The Attempt at a Solution

I really don't have a clue what to do. h is constant.

If I use that spin don't depands of indices

\langle\hat{S}^z\rangle=\langle\hat{S}_g^z\rangle=S\sigma

and use

(\hbar\omega-h)\frac{1}{N}\sum_{\vec{q}} e^{i\vec{q}(\vec{f}-\vec{f'})}G_{\vec{q}}(\omega)=i2S\sigma\frac{1}{N}\sum_{q}e^{i\vec{q}(\vec{f}-\vec{f'})}+S\sigma\sum_gI(f-g)\{\frac{1}{N}\sum_{\vec{q}} e^{i\vec{q}(\vec{f}-\vec{f'})}G_{\vec{q}}(\omega)-\frac{1}{N}\sum_{\vec{q}} e^{i\vec{q}(\vec{g}-\vec{f'})}G_{\vec{q}}(\omega)\}What now?

 

[nrqed]

Homework Statement

How from

(\hbar\omega-h)G_{f,f'}(\omega)=i2\langle\hat{S}_f^z\rangle\delta_{f,f'}+\langle\hat{S}^z\rangle\sum_gI(f-g)\{G_{f,f'}(\omega)-G_{g,f'}(\omega)\}

get

G_{q}(\omega)=\frac{i\hbar}{2\pi}\frac{2\langle\hat{S}^z\rangle}{\hbar\omega-h-\epsilon(q)}

where

G_{f,f'}(\omega)=\frac{1}{N}\sum_{\vec{q}} e^{i\vec{q}(\vec{f}-\vec{f'})}G_{\vec{q}}(\omega)

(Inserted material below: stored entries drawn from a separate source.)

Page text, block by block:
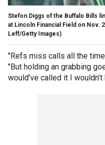
Stefon Diggs of the Buffalo Bills
at Lincoln Financial Field on Nov.
Leff/Getty Images)
"Refs miss calls all the
"But holding an grabbing
would’ve called it I
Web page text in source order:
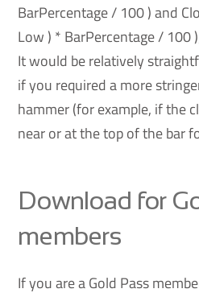
BarPercentage / 100 ) and
Low ) * BarPercentage / 100
It would be relatively
if you required a more
hammer (for example, if the
near or at the top of the bar
Download for
members
If you are a Gold Pass
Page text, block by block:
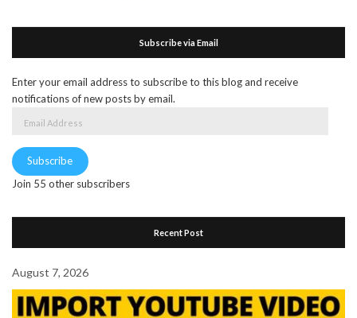
Subscribe via Email
Enter your email address to subscribe to this blog and receive
notifications of new posts by email.
Subscribe
Join 55 other subscribers
Recent Post
August 7, 2026

\delta_{f,f'}=\frac{1}{N}\sum_{q}e^{i\vec{q}(\vec{f}-\vec{f'})}

Homework Equations

The Attempt at a Solution

I really don't have a clue what to do. h is constant.

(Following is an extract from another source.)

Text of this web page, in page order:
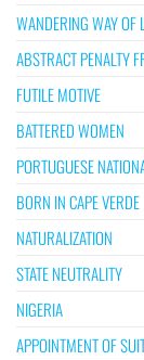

If I use that spin don't depands of indices

\langle\hat{S}^z\rangle=\langle\hat{S}_g^z\rangle=S\sigma

and use

(\hbar\omega-h)\frac{1}{N}\sum_{\vec{q}} e^{i\vec{q}(\vec{f}-\vec{f'})}G_{\vec{q}}(\omega)=i2S\sigma\frac{1}{N}\sum_{q}e^{i\vec{q}(\vec{f}-\vec{f'})}+S\sigma\sum_gI(f-g)\{\frac{1}{N}\sum_{\vec{q}} e^{i\vec{q}(\vec{f}-\vec{f'})}G_{\vec{q}}(\omega)-\frac{1}{N}\sum_{\vec{q}} e^{i\vec{q}(\vec{g}-\vec{f'})}G_{\vec{q}}(\omega)\}


What now?

What is the definition of I(f-g) ? We need that to make any progress.

 

[Petar Mali]

I is exchange interraction!

\sum_f I(f)e^{-i\vec{g}\cdot\vec{f}}=J(\vec{q})

\sum_g I(f-g)=\sum_{\vec{\lambda}}I(\vec{\lambda})=J(0)\equiv J_0

 

[Petar Mali]

Any idea?